Real-time dashboards demand low-latency streaming. Historical funnels and cohort analysis demand high-throughput batch scans over months of data. Building both without building two separate systems that drift apart is the core engineering challenge here. I've seen teams burn months maintaining a Lambda architecture where the batch and streaming layers compute slightly different numbers, and nobody trusts either.
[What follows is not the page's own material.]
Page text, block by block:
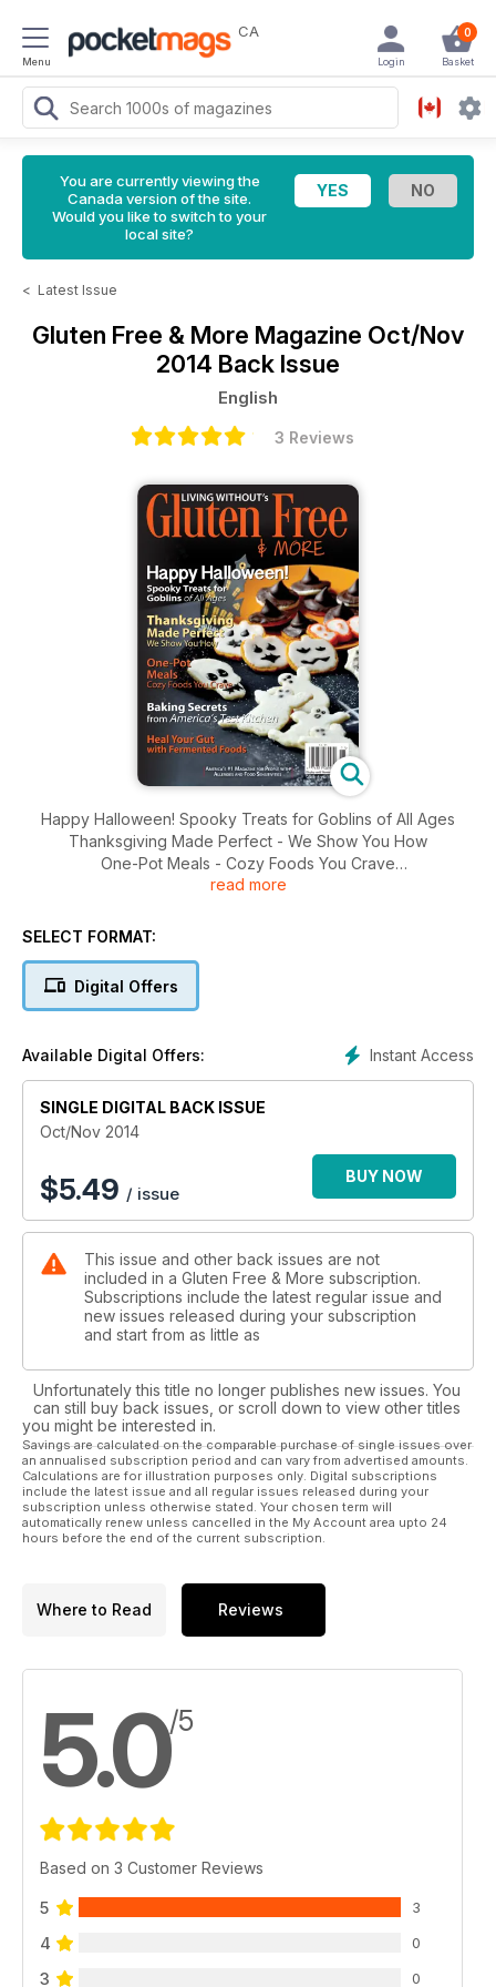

This question tests pipeline architecture, columnar storage selection, the Lambda vs Kappa architecture debate, and write-heavy system design.
Functional Requirements
Core Requirements
- Collect page views, clicks, and custom events from web and mobile clients.
- Store events durably and allow querying by time range, user segment, and event type.
- Serve near-real-time and historical dashboards with aggregated metrics.
- Support funnel analysis: track the sequence of steps users take toward a conversion goal.
Below the Line (out of scope)
- ML-based anomaly detection
- GDPR-compliant data deletion workflows
- A/B test assignment and exposure logging
- Real-time personalization scoring
The hardest part in scope: Balancing query freshness against query cost. Scanning raw events for every dashboard request at 1B events/day is prohibitively slow. Pre-aggregating too aggressively locks you into fixed query shapes. The architecture must support both approximate fresh aggregates and exact historical scans without duplicating the full pipeline.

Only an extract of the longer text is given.